Quarant’anni per “The Wall”, pietra miliare tremendamente moderna

di Davide Calcabrina

Il 30 novembre 1979, esce “The Wall” concept dei Pink Foyd, undicesimo album della band.
Esattamente 40 anni fa, critica e fans ancora si dividono tra chi lo descrive come uno dei capolavori più iconici della band e del Rock e chi lo definisce il canto del cigno di una band immortale ma da lì in poi diversa rispetto a quanto visto, ascoltato, fino a quel momento.

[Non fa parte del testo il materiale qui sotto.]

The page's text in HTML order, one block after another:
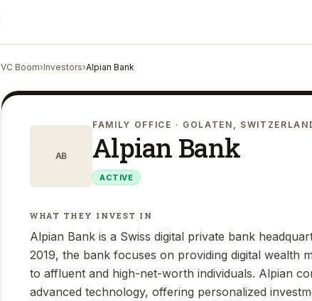
VC Boom›Investors›Alpian Bank
AB
FAMILY OFFICE · GOLATEN,
Alpian Bank
ACTIVE
WHAT THEY INVEST IN
Alpian Bank is a Swiss digital private bank
2019, the bank focuses on providing digital wealth
to affluent and high-net-worth individuals. Alpian
advanced technology, offering personalized

Non è facile, non lo è per niente.
Waters, Gilmour e co. vengono dal successo planetario di un trittico d’oro composto da “The Dark Side of the Moon”, “Wish You Were Here” e “Animals”, album che li hanno cristallizzati ai vertici della musica mondiale, migliaia di copie vendute, decine di tournée, centinaia di concerti, platee strapiene e adoranti. Sembrano i presupposti perfetti, la tavola migliore con cui surfare sull’onda del successo e della fama, quell’onda che ogni musicista anela fin dal primo momento in cui, da bambino, mette gli occhi sullo strumento che amerà per sempre che diverrà un’estensione fisica del lato artistico di sé.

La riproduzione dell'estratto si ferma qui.